0.05 = [ 1 / (120hz) (1000ohm) (C) ] (29.708) /1 V
which gave me 4951uF.

i strapped those values in the bridge rectifier i made in multism and I'm getting 29.376V when i measured my load resistor, but i need 1 volt output..

heres a picutre of the circuit i made:
https://imgur.com/GHnL6vW

can you guys tell me which parts did i do wrong?
Welcome to the PF. :smile:

So you are not allowed to use a linear voltage regulator at the output to smooth the DC? You have to achieve that ripple at 1Vdc output with only the rectification and output smoothing capacitor?

And what load current range is this supposed to meet the specs over? That makes a big difference in how you size your output components.
 
berkeman said:
Welcome to the PF. :smile:

So you are not allowed to use a linear voltage regulator at the output to smooth the DC? You have to achieve that ripple at 1Vdc output with only the rectification and output smoothing capacitor?

And what load current range is this supposed to meet the specs over? That makes a big difference in how you size your output components.
thanks very much.

my proff didn't prohibit using anything as long as we can achieve the specification. i don't actually know about a voltage regulator :D all the bridge rectifiers i saw in the book were just comprised of transformer diode capacitor and the load resistor, so i simply tried to copy that in Multism hoping it'd work.

my prof said that its up to us to decide the output current.

tnx
 
George317 said:
thanks very much.

my proff didn't prohibit using anything as long as we can achieve the specification. i don't actually know about a voltage regulator :D all the bridge rectifiers i saw in the book were just comprised of transformer diode capacitor and the load resistor, so i simply tried to copy that in Multism hoping it'd work.

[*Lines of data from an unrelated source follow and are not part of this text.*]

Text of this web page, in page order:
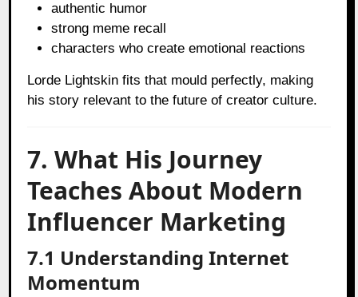
authentic humor
strong meme recall
characters who create emotional reactions
Lorde Lightskin fits that mould perfectly, making
his story relevant to the future of creator culture.
7. What His Journey
Teaches About Modern
Influencer Marketing
7.1 Understanding Internet
Momentum
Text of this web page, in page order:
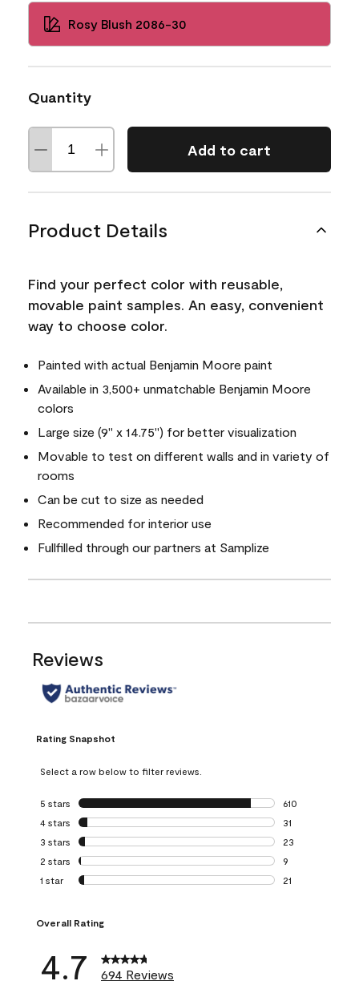
Rosy Blush 2086-30
Quantity
Add to cart
Product Details
Find your perfect color with reusable,
movable paint samples. An easy, convenient
way to choose color.
Painted with actual Benjamin Moore paint
Available in 3,500+ unmatchable Benjamin Moore
colors
Large size (9" x 14.75") for better visualization
Movable to test on different walls and in variety of
rooms
Can be cut to size as needed
Recommended for interior use
Fullfilled through our partners at Samplize
Reviews
Rating Snapshot
Select a row below to filter reviews.
5 stars stars
610
610 reviews with
4 stars stars
31
31 reviews with
3 stars stars
23
23 reviews with
2 stars stars
9
9 reviews with 2
1 star stars
21
Overall Rating
4.7 694 Reviews
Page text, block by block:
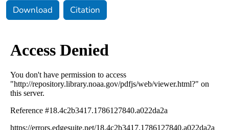
Download Citation
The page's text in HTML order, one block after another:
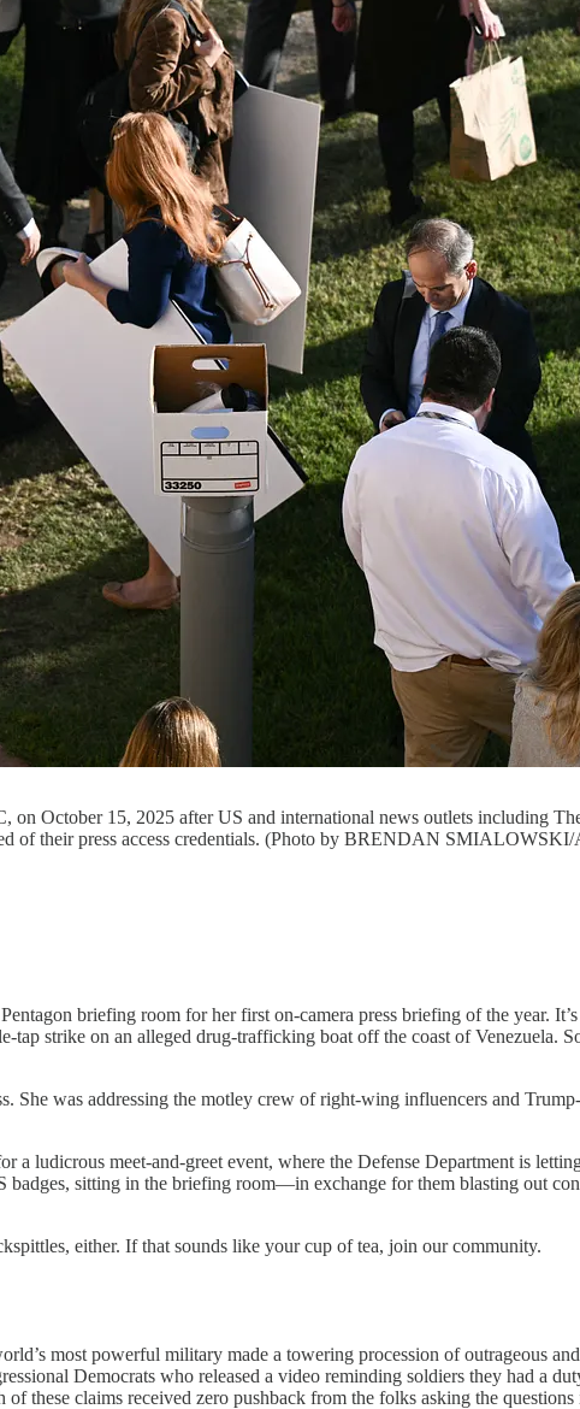
on October 15, 2025 after US and international news outlets including
of their press access credentials. (Photo by BRENDAN
briefing room for her first on-camera press briefing of the year.
strike on an alleged drug-trafficking boat off the coast of Venezuela.
She was addressing the motley crew of right-wing influencers and
ludicrous meet-and-greet event, where the Defense Department is
sitting in the briefing room—in exchange for them blasting out
either. If that sounds like your cup of tea, join our community.
most powerful military made a towering procession of outrageous
Democrats who released a video reminding soldiers they had a
these claims received zero pushback from the folks asking the questions
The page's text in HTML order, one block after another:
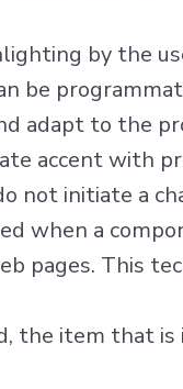
by the
be
adapt to the
accent with
not initiate a
when a
pages. This
the item that
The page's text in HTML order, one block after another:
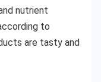
nutrient
to
are tasty and
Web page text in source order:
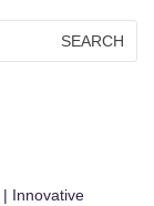
Innovative
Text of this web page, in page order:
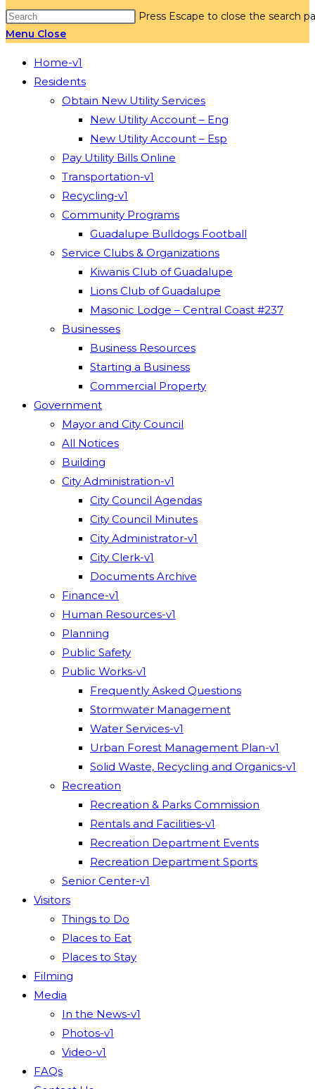
Press Escape to close the search
Menu Close
Home-v1
Residents
Obtain New Utility Services
New Utility Account – Eng
New Utility Account – Esp
Pay Utility Bills Online
Transportation-v1
Recycling-v1
Community Programs
Guadalupe Bulldogs Football
Service Clubs & Organizations
Kiwanis Club of Guadalupe
Lions Club of Guadalupe
Masonic Lodge – Central Coast #237
Businesses
Business Resources
Starting a Business
Commercial Property
Government
Mayor and City Council
All Notices
Building
City Administration-v1
City Council Agendas
City Council Minutes
City Administrator-v1
City Clerk-v1
Documents Archive
Finance-v1
Human Resources-v1
Planning
Public Safety
Public Works-v1
Frequently Asked Questions
Stormwater Management
Water Services-v1
Urban Forest Management Plan-v1
Solid Waste, Recycling and Organics-v1
Recreation
Recreation & Parks Commission
Rentals and Facilities-v1
Recreation Department Events
Recreation Department Sports
Senior Center-v1
Visitors
Things to Do
Places to Eat
Places to Stay
Filming
Media
In the News-v1
Photos-v1
Video-v1
FAQs
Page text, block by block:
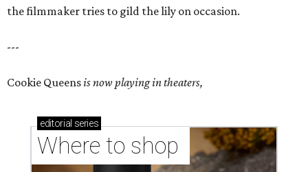
the filmmaker tries to gild the lily on occasion.
---
Cookie Queensis now playing in theaters,
editorial series
Where to shop
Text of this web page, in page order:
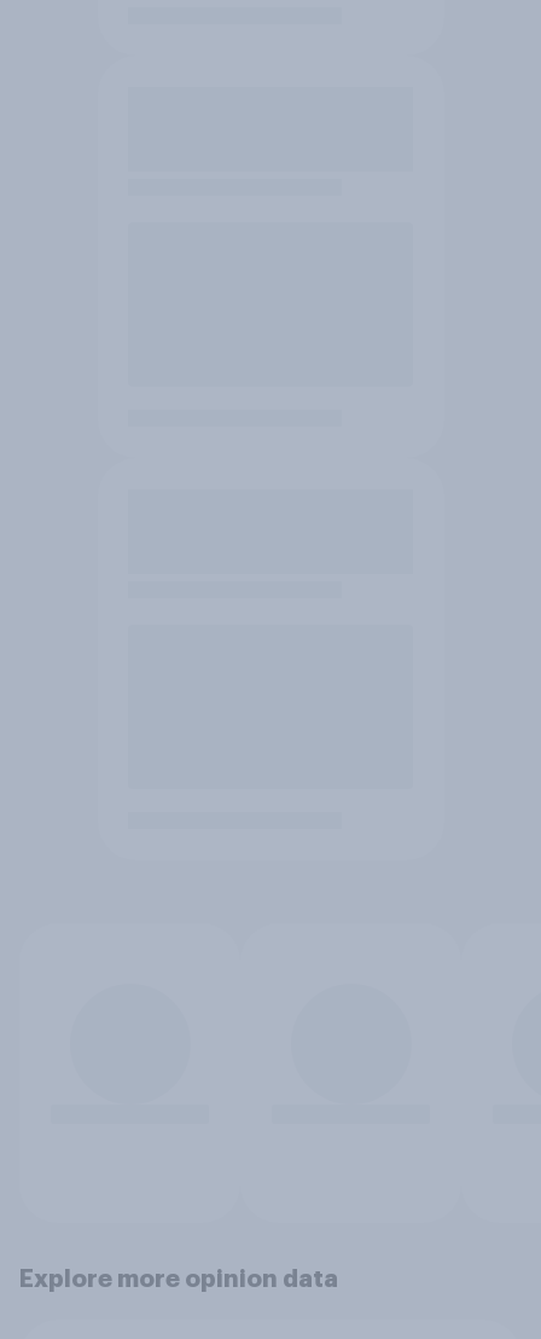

my prof said that its up to us to decide the output current.

tnx
Try doing a Google Images search on LM317 Circuits, and take a look at what a typical circuit with an adjustable linear output regulator looks like. Then do some reading about that LM317 Adjustable Linear Voltage Regulator (and see is there is a model for it in your simulation package), and go from there...

Show us what you come up with next :smile:
 
berkeman said:
Try doing a Google Images search on LM317 Circuits, and take a look at what a typical circuit with an adjustable linear output regulator looks like. Then do some reading about that LM317 Adjustable Linear Voltage Regulator (and see is there is a model for it in your simulation package), and go from there...

Show us what you come up with next :smile:
oh wow. it worked like a charm, i simply plugged it in and its giving me the output that i need. thanks so very much.

if i may ask though, I am curious to why i wasn't able to get my desired voltage when there's no voltage regulator. because i actually plugged in the values from an example in the book http://imgur.com/xTmz6bt and i was able to get his calculated output voltage even though i wasnt using any voltage regulator back then.

again thank you very much for your help.
 
George317 said:
if i may ask though, I am curious to why i wasn't able to get my desired voltage when there's no voltage regulator. because i actually plugged in the values from an example in the book http://imgur.com/xTmz6bt and i was able to get his calculated output voltage even though i wasnt using any voltage regulator back then.
You used a 10:1 transformer and a 220V supply, which produces a peak voltage of 31.1 V. The peak voltage after the bridge rectifier is 29.7 V. This will also be the maximum voltage of your supply. The capacitor can in no way reduce the voltage that the bridge rectifier outputs, it can only prop up the voltage when the output of the bridge rectifier is lower than that on the capacitor.
If you want a 1V supply with 5% ripple you want the voltage of your supply to be between 0.975 and 1.025 V, so the output of the bridge rectifier can't be more than 1.025V.

Real world power supplies will always have some kind of voltage regulation. You will still need to control the ripple before the input of the voltage regulator, because that will have a minimum input voltage.
 
George317 said:
0.05 = [ 1 / (120hz) (1000ohm) (C) ] (29.708) /1 V

Out of interest, what formula is this? I can't see the link clearly.